Created 10-29-2015 01:12 AM
In the current production environment we have 20 data nodes. We are using Sqoop to import data from Netezza into Hadoop. We opened firewall between the Netezza server and the 20 data nodes for Sqoop to work.
We are planning to add 40 new data nodes. For Sqoop functionality not to break, we need to open new firewall rules for all the new nodes. We are also getting requests to import data from other databases such as Teradata and Oracle into Hadoop. As we have firewalls in place, it is hard to maintain firewall rules between the databases and individual data nodes. Are there any alternative solutions to this problem, for example using a gateway node.
Created 10-29-2015 01:39 AM
I've never tried this approach, think of it as a science experiment.
Set up a node label, label the 20 existing hosts and create a queue that defaults to that node label, submit Sqoop jobs to that queue alone. Your Sqoop jobs will only run on the existing 20 nodes.
You could also go narrower and only have 1 host do the imports. Be careful because HDFS usage on that node will become much higher if you don't balance.
Created 10-29-2015 01:39 AM
I've never tried this approach, think of it as a science experiment.

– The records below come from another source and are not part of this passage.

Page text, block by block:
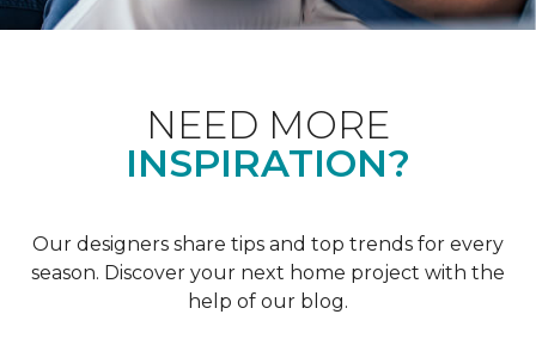
NEED MORE
INSPIRATION?
Our designers share tips and top trends for every
season. Discover your next home project with the
help of our blog.

Set up a node label, label the 20 existing hosts and create a queue that defaults to that node label, submit Sqoop jobs to that queue alone. Your Sqoop jobs will only run on the existing 20 nodes.

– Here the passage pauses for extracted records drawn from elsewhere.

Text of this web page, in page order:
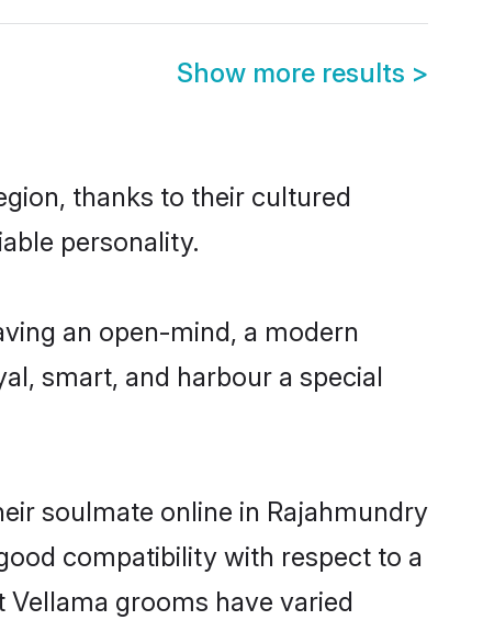
Show more results >
thanks to their cultured
personality.
an open-mind, a modern
smart, and harbour a special
soulmate online in Rajahmundry
compatibility with respect to a
grooms have varied

You could also go narrower and only have 1 host do the imports. Be careful because HDFS usage on that node will become much higher if you don't balance.
Created 12-09-2015 03:00 PM
In order to simplify the firewall rules i would create one edge host to use as a gateway using ssh-tunnels, iptables or another network type software package to forward the requests using that hosts ip only. You can also approach your network team and get a NAT assigned to your hosts so they all appear to be the same IP when making outgoing requests.